A glance his way found his blue eyes narrowed, watching me. “If you’re not talking about me high-stepping, who then?” I asked. I slowed, easing as far right as I could on the narrow residential street to allow a jacked-up pickup to pass going the opposite way. “One of your old flames?”
Harvey had so many old flames burning around the Black Hills that I couldn’t go to the grocery store without getting singed.
“Nope. Yer boyfriend’s ex.”
The mere thought of Doc’s ex-girlfriend made me clench the steering wheel until my knuckles turned white. “I don’t want to talk about Tiffany Sugarbell!”
Or her flat stomach.
Or her perky boobs.
Or her gorgeous red hair, especially after trying to wrangle my blonde curly mess into submission today only to have it spiral out of control as soon as I’d stepped outside.
He blew out a low whistle. “Yer like sittin’ next to a box of ol’ TNT today. You need to breathe easy for a bit, spitfire.”
“I can’t help it.” I peeled my fingers off the wheel, trying to shake the tension out of one hand and then the other. “You and I both know that bitch is nuts.”
Harvey nodded. “That’s how the cow ate the cabbage.”
“The cow ate what?” Was that another bovine comparison?
He waved off my confusion. “That woman’s banjo ain’t been tuned right since you came to town.”
It wasn’t my arrival that sent Tiffany spinning out of control; it had been Doc cutting her from his life. That had been when she’d started filling up his phone with text messages and voicemails.
“I’d like to shove her banjo where the sun doesn’t shine.” Or better yet, take a sledge hammer to it now that she’d decided that wooing back my boyfriend wasn’t enough and had begun seducing my clients, too.
I slowed and turned into the gravel driveway leading up to the Carhart house. The arched and gabled Gothic-revival style dwelling loomed in the windshield. Dark clouds threatening snow painted a gloomy backdrop.
Speaking of a lack of sunshine …
I killed the engine.
“There she sits in all of her hair-raisin’, blood-stained glory.” Harvey stared out the windshield along with me.
“It’s a beautiful house.” I stuck to my original observation from back in August, but my tone was more anxious than in months past.

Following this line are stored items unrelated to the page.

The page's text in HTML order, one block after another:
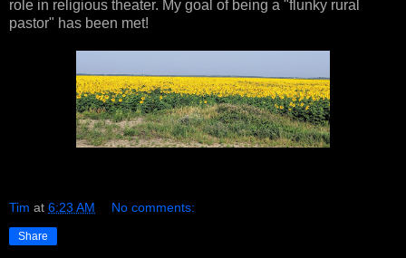
role in religious theater. My goal of being a "flunky rural
pastor" has been met!
Tim at 6:23 AM No comments:
Share
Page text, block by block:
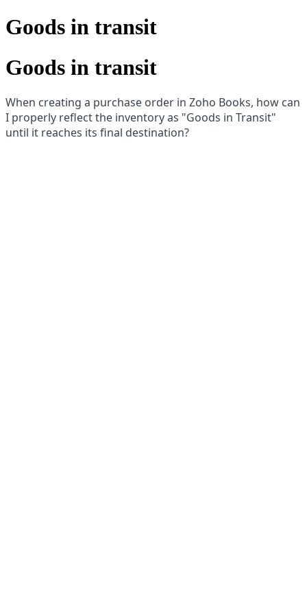
Goods in transit
Goods in transit
When creating a purchase order in Zoho Books, how can
I properly reflect the inventory as "Goods in Transit"
until it reaches its final destination?
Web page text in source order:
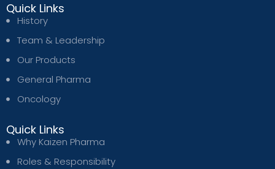
Quick Links
History
Team & Leadership
Our Products
General Pharma
Oncology
Quick Links
Why Kaizen Pharma
Roles & Responsibility
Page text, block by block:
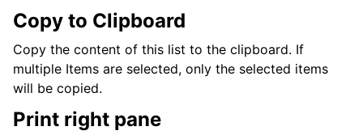
Copy to Clipboard
Copy the content of this list to the clipboard. If
multiple Items are selected, only the selected items
will be copied.
Print right pane
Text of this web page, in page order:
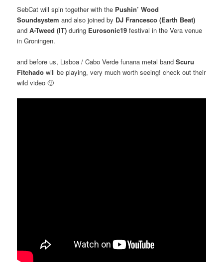
SebCat will spin together with the Pushin’ Wood
Soundsystemand also joined by DJ Francesco (Earth Beat)
andA-Tweed (IT)during Eurosonic19 festival in the Vera venue
in Groningen.
and before us, Lisboa / Cabo Verde funana metal bandScuru
Fitchado will be playing, very much worth seeing! check out their
wild video 🙂
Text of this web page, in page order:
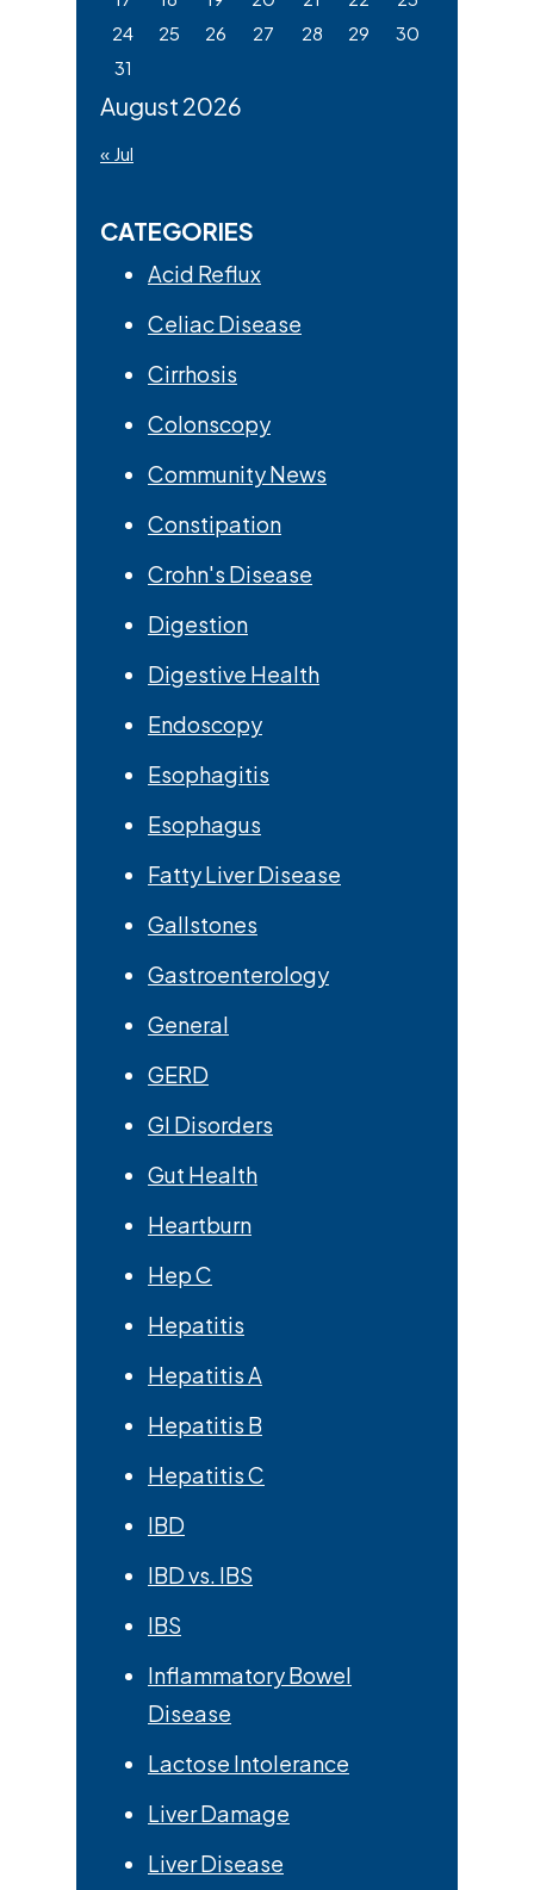
August 2026
24
25 26 27 28 29
30
31
« Jul
CATEGORIES
Acid Reflux
Celiac Disease
Cirrhosis
Colonscopy
Community News
Constipation
Crohn's Disease
Digestion
Digestive Health
Endoscopy
Esophagitis
Esophagus
Fatty Liver Disease
Gallstones
Gastroenterology
General
GERD
GI Disorders
Gut Health
Heartburn
Hep C
Hepatitis
Hepatitis A
Hepatitis B
Hepatitis C
IBD
IBD vs. IBS
IBS
Inflammatory Bowel
Disease
Lactose Intolerance
Liver Damage
Liver Disease
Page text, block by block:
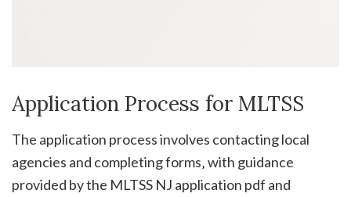
Application Process for MLTSS
The application process involves contacting local
agencies and completing forms‚ with guidance
provided by the MLTSS NJ application pdf and
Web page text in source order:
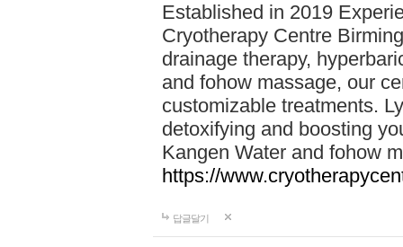
Established in 2019
Cryotherapy Centre
drainage therapy,
and fohow massage, our
customizable treatments.
detoxifying and boosting
Kangen Water and fohow
https://
답글달기
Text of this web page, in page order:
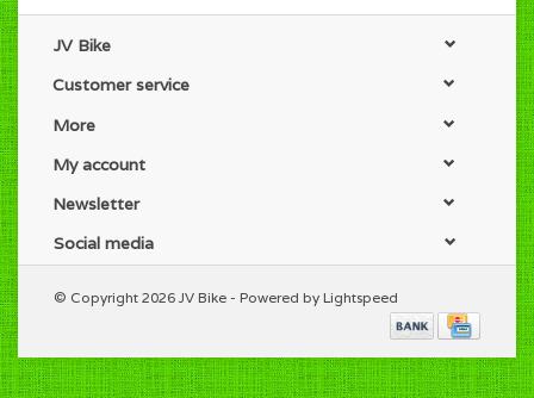
JV Bike
Customer service
More
My account
Newsletter
Social media
© Copyright 2026 JV Bike - Powered by Lightspeed
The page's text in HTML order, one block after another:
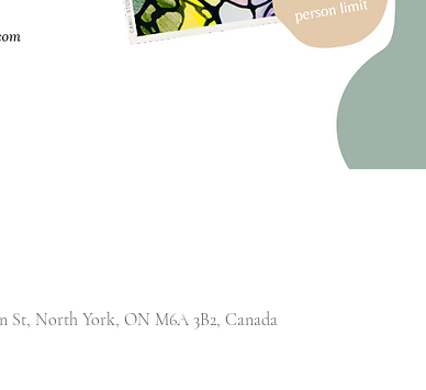
St, North York, ON M6A 3B2, Canada
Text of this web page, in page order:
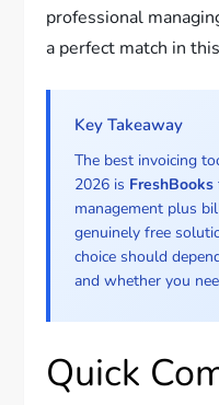
professional
a perfect match in
Key Takeaway
The best invoicing
2026 is FreshBooks
management plus
genuinely free
choice should
and whether you
Quick
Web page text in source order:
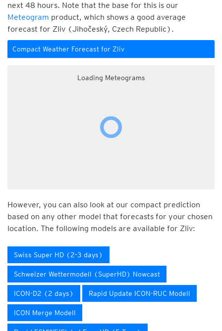
next 48 hours. Note that the base for this is our
Meteogram product, which shows a good average
forecast for Zliv (Jihočeský, Czech Republic).
Compact Weather Forecast for Zliv
Loading Meteograms
However, you can also look at our compact prediction
based on any other model that forecasts for your chosen
location. The following models are available for Zliv:
Swiss Super HD (2-3 days)
Schweizer Wettermodell (SuperHD) Nowcast
ICON-D2 (2 days) Rapid Update ICON-RUC Modell
ICON Merge Modell
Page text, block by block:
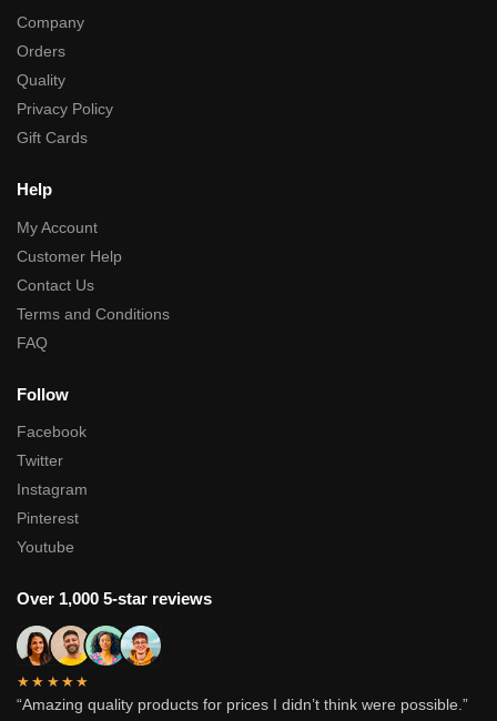
Company
Orders
Quality
Privacy Policy
Gift Cards
Help
My Account
Customer Help
Contact Us
Terms and Conditions
FAQ
Follow
Facebook
Twitter
Instagram
Pinterest
Youtube
Over 1,000 5-star reviews
★★★★★
“Amazing quality products for prices I didn’t think were possible.”
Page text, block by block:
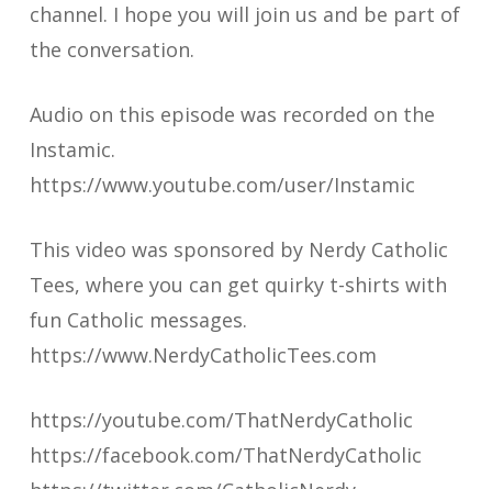
channel. I hope you will join us and be part of
the conversation.
Audio on this episode was recorded on the
Instamic.
https://www.youtube.com/user/Instamic
This video was sponsored by Nerdy Catholic
Tees, where you can get quirky t-shirts with
fun Catholic messages.
https://www.NerdyCatholicTees.com
https://youtube.com/ThatNerdyCatholic
https://facebook.com/ThatNerdyCatholic
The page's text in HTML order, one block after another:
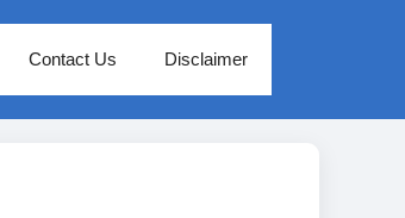
Contact Us Disclaimer
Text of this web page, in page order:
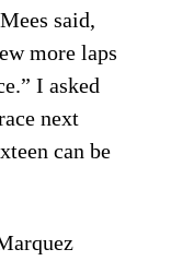
said,
more laps
I asked
next
can be
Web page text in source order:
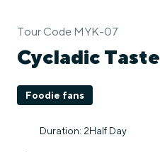
Tour Code MYK-07
Cycladic
Foodie fans
Duration: 2Half Day
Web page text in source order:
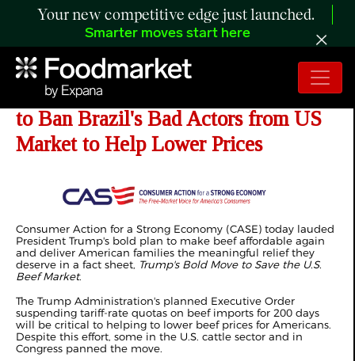
Your new competitive edge just launched.
Smarter moves start here
CASE Urges Beef Executive Order
to Ban Brazil's Bad Actors from US
Market to Help Lower Prices
Consumer Action for a Strong Economy (CASE) today lauded
President Trump's bold plan to make beef affordable again
and deliver American families the meaningful relief they
deserve in a fact sheet, Trump's Bold Move to Save the U.S.
Beef Market.
The Trump Administration's planned Executive Order
suspending tariff-rate quotas on beef imports for 200 days
will be critical to helping to lower beef prices for Americans.
Despite this effort, some in the U.S. cattle sector and in
Congress panned the move.
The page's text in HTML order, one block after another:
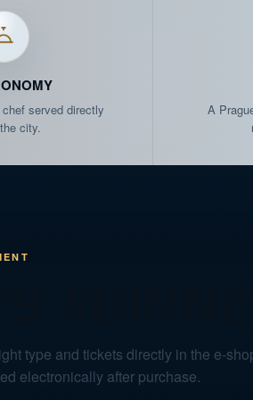
served directly
city.
A
type and tickets directly in the e-
electronically after purchase.
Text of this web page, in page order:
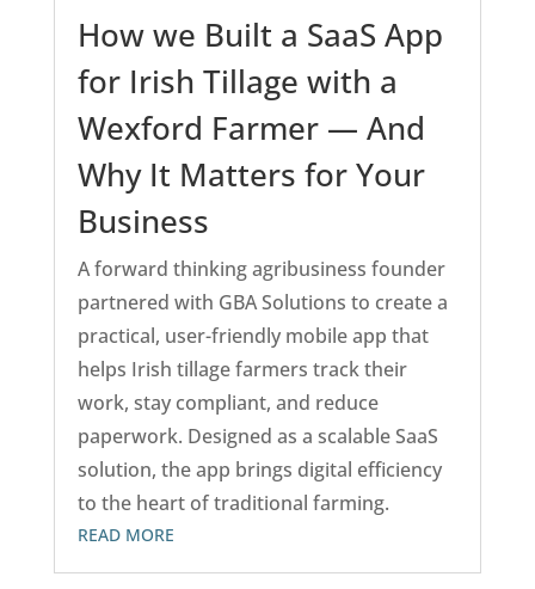
How we Built a SaaS App
for Irish Tillage with a
Wexford Farmer — And
Why It Matters for Your
Business
A forward thinking agribusiness founder
partnered with GBA Solutions to create a
practical, user-friendly mobile app that
helps Irish tillage farmers track their
work, stay compliant, and reduce
paperwork. Designed as a scalable SaaS
solution, the app brings digital efficiency
to the heart of traditional farming.
READ MORE
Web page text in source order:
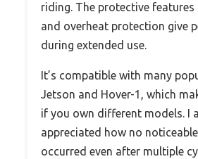
riding. The protective features
and overheat protection give
during extended use.
It’s compatible with many
Jetson and Hover-1, which
if you own different models. I
appreciated how no
occurred even after multiple
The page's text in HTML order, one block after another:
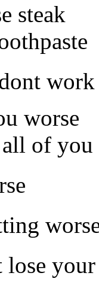
steak
work
worse
of
lose
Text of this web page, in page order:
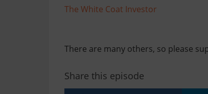
The White Coat Investor
There are many others, so please
Share this episode
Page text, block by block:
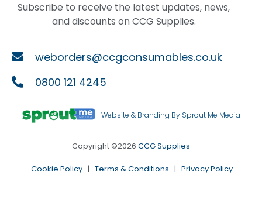
Subscribe to receive the latest updates, news,
and discounts on CCG Supplies.
weborders@ccgconsumables.co.uk
0800 121 4245
Website & Branding By Sprout Me Media
Copyright ©2026 CCG Supplies
Cookie Policy | Terms & Conditions | Privacy Policy
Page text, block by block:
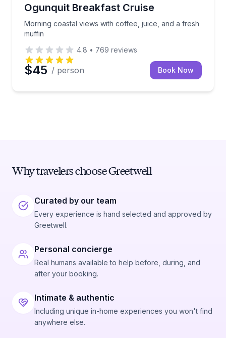
Ogunquit Breakfast Cruise
Morning coastal views with coffee, juice, and a fresh
muffin
Morning coastal views with coffee, juice, and a
4.8 • 769 reviews
$45 / person Book Now
Why travelers choose Greetwell
Curated by our team
Every experience is hand selected and approved by
Greetwell.
Personal concierge
Real humans available to help before, during, and
after your booking.
Intimate & authentic
Including unique in-home experiences you won't find
anywhere else.
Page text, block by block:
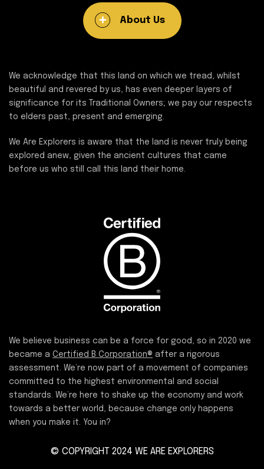
About Us
We acknowledge that this land on which we tread, whilst
beautiful and revered by us, has even deeper layers of
significance for its Traditional Owners; we pay our respects
to elders past, present and emerging.
We Are Explorers is aware that the land is never truly being
explored anew, given the ancient cultures that came
before us who still call this land their home.
We believe business can be a force for good, so in 2020 we
became a Certified B Corporation® after a rigorous
assessment. We’re now part of a movement of companies
committed to the highest environmental and social
standards. We’re here to shake up the economy and work
towards a better world, because change only happens
when you make it. You in?
© COPYRIGHT 2024 WE ARE EXPLORERS
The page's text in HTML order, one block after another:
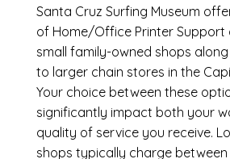
Santa Cruz Surfing Museum
of Home/Office Printer Support
small family-owned shops
to larger chain stores in the
Your choice between these
significantly impact both your
quality of service you receive.
shops typically charge between
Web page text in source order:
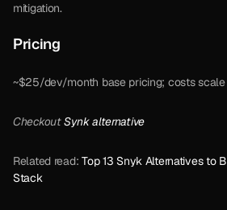
mitigation.
Pricing
~$25/dev/month base pricing; costs
Checkout Synk alternative
Related read: Top 13 Snyk Alternatives to
Stack
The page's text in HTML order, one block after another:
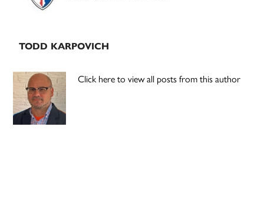
TODD KARPOVICH
Click here to view all posts from this author
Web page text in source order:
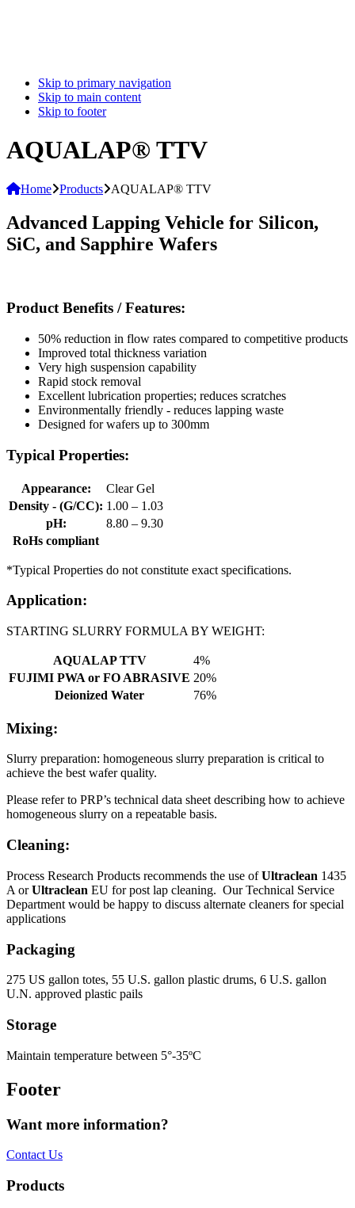
Skip to primary navigation
Skip to main content
Skip to footer
AQUALAP® TTV
Home Products AQUALAP® TTV
Advanced Lapping Vehicle for Silicon,
SiC, and Sapphire Wafers
Product Benefits / Features:
50% reduction in flow rates compared to competitive products
Improved total thickness variation
Very high suspension capability
Rapid stock removal
Excellent lubrication properties; reduces scratches
Environmentally friendly - reduces lapping waste
Designed for wafers up to 300mm
Typical Properties:
Appearance:
Clear Gel
Density - (G/CC): 1.00 – 1.03
pH:
8.80 – 9.30
RoHs compliant
*Typical Properties do not constitute exact specifications.
Application:
STARTING SLURRY FORMULA BY WEIGHT:
AQUALAP TTV
4%
FUJIMI PWA or FO ABRASIVE 20%
Deionized Water
76%
Mixing:
Slurry preparation: homogeneous slurry preparation is critical to
achieve the best wafer quality.
Please refer to PRP’s technical data sheet describing how to achieve
homogeneous slurry on a repeatable basis.
Cleaning:
Process Research Products recommends the use ofUltraclean 1435
A orUltraclean EU for post lap cleaning. Our Technical Service
Department would be happy to discuss alternate cleaners for special
applications
Packaging
275 US gallon totes, 55 U.S. gallon plastic drums, 6 U.S. gallon
U.N. approved plastic pails
Storage
Maintain temperature between 5°-35ºC
Footer
Want more information?
Contact Us
Products
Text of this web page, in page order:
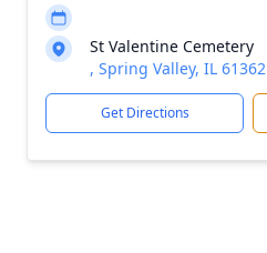
St Valentine Cemetery
, Spring Valley, IL 61362
Get Directions
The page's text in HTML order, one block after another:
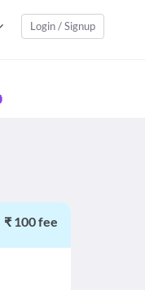
Login / Signup
₹ 100 fee
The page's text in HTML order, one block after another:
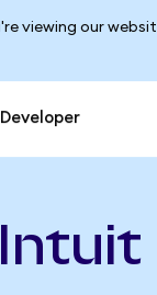
viewing our
Developer
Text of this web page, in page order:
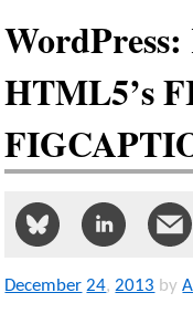
HTML5’s
December 24,2013 by
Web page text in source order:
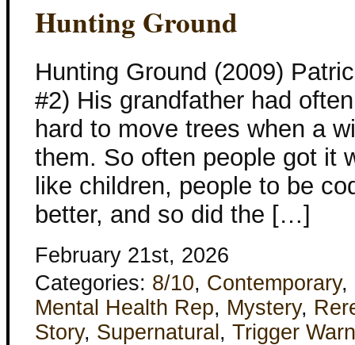
Hunting Ground
Hunting Ground (2009)
#2) His grandfather had
hard to move trees when a
them. So often people got it
like children, people to be
better, and so did the […]
February 21st, 2026
Categories: 8/10, Contemporary,
Mental Health Rep, Mystery,
Story, Supernatural , Trigger
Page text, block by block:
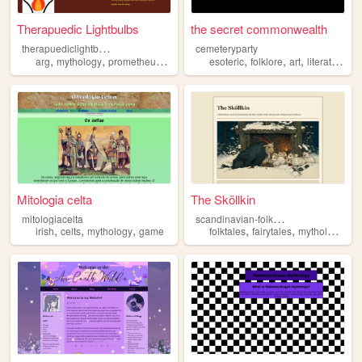
Therapuedic Lightbulbs
t
herapuediclightbulbs
arg, mythology, prometheus , lightbulbs,fire
the secret commonwealth
cemeteryparty
esoteric,folklore,art,literature
Mitologia celta
mitologiacelta
irish, celts, mythology, game
The Sköllkin
s
candinavian-folk-takes
folktales,fairytales,mythology
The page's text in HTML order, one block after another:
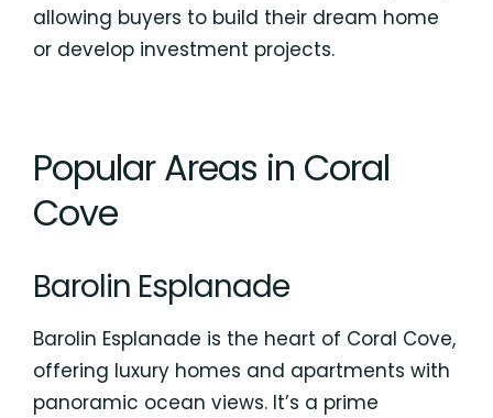
allowing buyers to build their dream home
or develop investment projects.
Popular Areas in Coral
Cove
Barolin Esplanade
Barolin Esplanade is the heart of Coral Cove,
offering luxury homes and apartments with
panoramic ocean views. It’s a prime
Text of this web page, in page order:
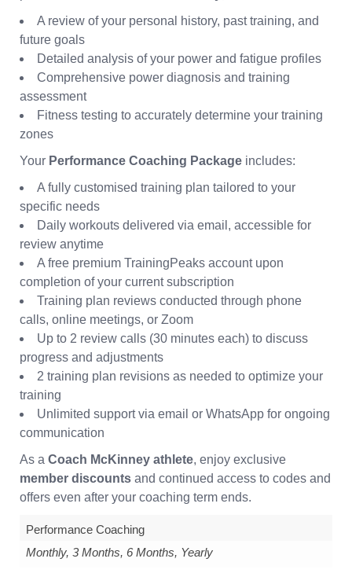
A review of your personal history, past training, and
future goals
Detailed analysis of your power and fatigue profiles
Comprehensive power diagnosis and training
assessment
Fitness testing to accurately determine your training
zones
Your Performance Coaching Package includes:
A fully customised training plan tailored to your
specific needs
Daily workouts delivered via email, accessible for
review anytime
A free premium TrainingPeaks account upon
completion of your current subscription
Training plan reviews conducted through phone
calls, online meetings, or Zoom
Up to 2 review calls (30 minutes each) to discuss
progress and adjustments
2 training plan revisions as needed to optimize your
training
Unlimited support via email or WhatsApp for ongoing
communication
As a Coach McKinney athlete, enjoy exclusive
member discounts and continued access to codes and
offers even after your coaching term ends.
Performance Coaching
Monthly, 3 Months, 6 Months, Yearly

The old place was the picture of elegance and calm on the outside, a wood and nails version of a classic Hollywood starlet. My gaze climbed up past the first two stories, faltering when it reached the attic window. The gauzy white curtain hanging there swayed even though the window was closed. If only the ghost living within the house’s graceful bones would stop scaring the bejeezus out of me every time I crossed the threshold.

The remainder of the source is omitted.